Can I ask you a question? And I often think about this one (laughs) . And I sent you the schedule beforehand. I'm like, "Oh, can I ask you a random question that I just thought about?" Luck and skill. I think, you know, (laughs) pe- people often kind of conflate the two, but then also don't appreciate that actually a lot is skill as well. How do you think about the role of luck and skill in your progression to be CEO today?
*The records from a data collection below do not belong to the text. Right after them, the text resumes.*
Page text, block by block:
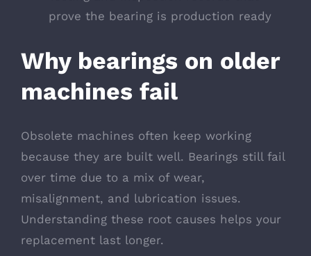
prove the bearing is production ready
Why bearings on older
machines fail
Obsolete machines often keep working
because they are built well. Bearings still fail
over time due to a mix of wear,
misalignment, and lubrication issues.
Understanding these root causes helps your
replacement last longer.
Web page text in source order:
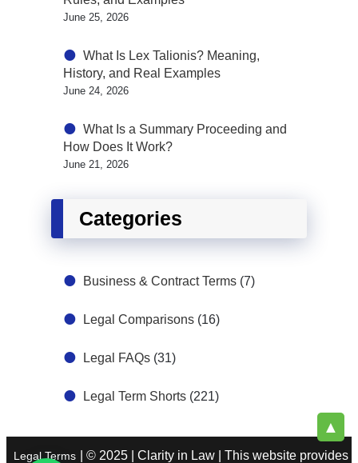
June 25, 2026
What Is Lex Talionis? Meaning,
History, and Real Examples
June 24, 2026
What Is a Summary Proceeding and
How Does It Work?
June 21, 2026
Categories
Business & Contract Terms (7)
Legal Comparisons (16)
Legal FAQs (31)
Legal Term Shorts (221)
▲
Legal Terms | © 2025 | Clarity in Law | This website provides
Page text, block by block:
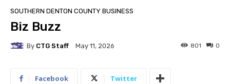
SOUTHERN DENTON COUNTY BUSINESS
Biz Buzz
By CTG Staff May 11, 2026 0
801
Facebook Twitter
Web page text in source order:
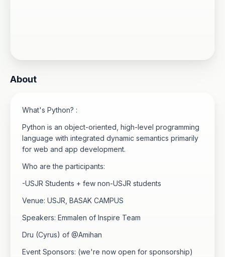
About
What's Python? :
Python is an object-oriented, high-level programming
language with integrated dynamic semantics primarily
for web and app development.
Who are the participants:
-USJR Students + few non-USJR students
Venue: USJR, BASAK CAMPUS
Speakers: Emmalen of Inspire Team
Dru (Cyrus) of @Amihan
Event Sponsors: (we're now open for sponsorship)
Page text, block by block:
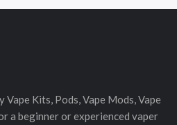
Kits, Pods, Vape Mods, Vape
a beginner or experienced vaper
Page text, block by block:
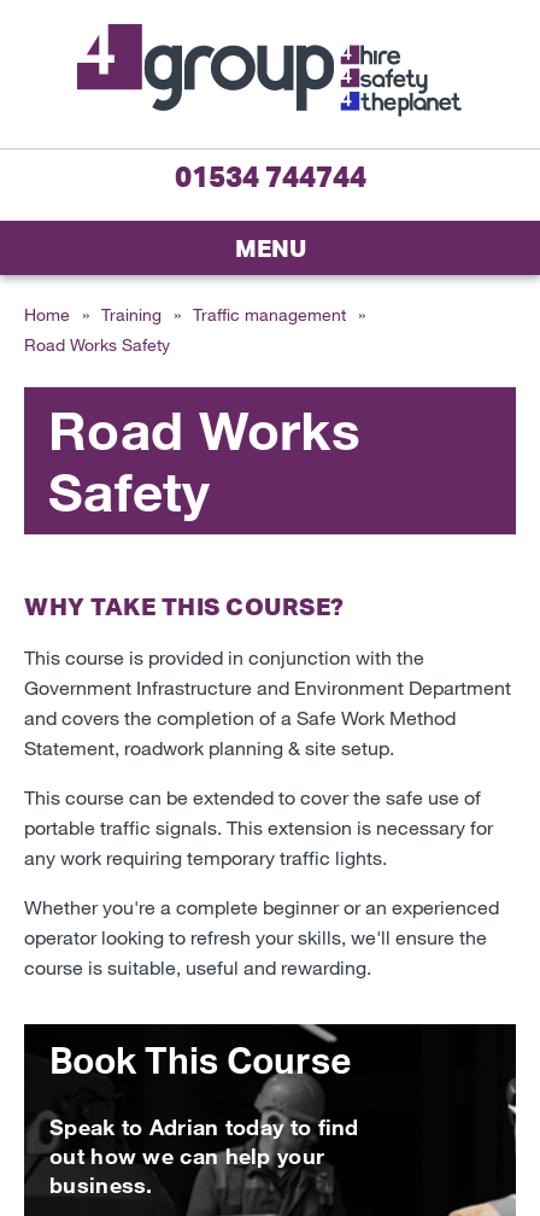
01534 744744
MENU
Home » Training » Traffic management
»
Road Works Safety
Road Works
Safety
WHY TAKE THIS COURSE?
This course is provided in conjunction with the
Government Infrastructure and Environment Department
and covers the completion of a Safe Work Method
Statement, roadwork planning & site setup.
This course can be extended to cover the safe use of
portable traffic signals. This extension is necessary for
any work requiring temporary traffic lights.
Whether you're a complete beginner or an experienced
operator looking to refresh your skills, we'll ensure the
course is suitable, useful and rewarding.
Book This Course
Speak to Adrian today to find
out how we can help your
business.

I think anyone who ... N- n- no one would disregard luck. You know, it, it's, it's impossible to disregard. Obviously you need to work extremely hard and you do everything you can to, to go after it. Uh, we're gonna be discussing a little bit more, but I really suffer when we lose, and it's something that I think has also proven to be a, a way of being lucky, in the sense that I don't wanna lose. Uh, so the fact that we don't wanna lose means that I'm gonna put everything I have, uh, to hopefully being a chance to be successful. So I think you need to go to your mother-in-law's dinner party. That's one lesson. Uh, so that's the luck component. But then you have ten years of very hard work, so bo- both are really important.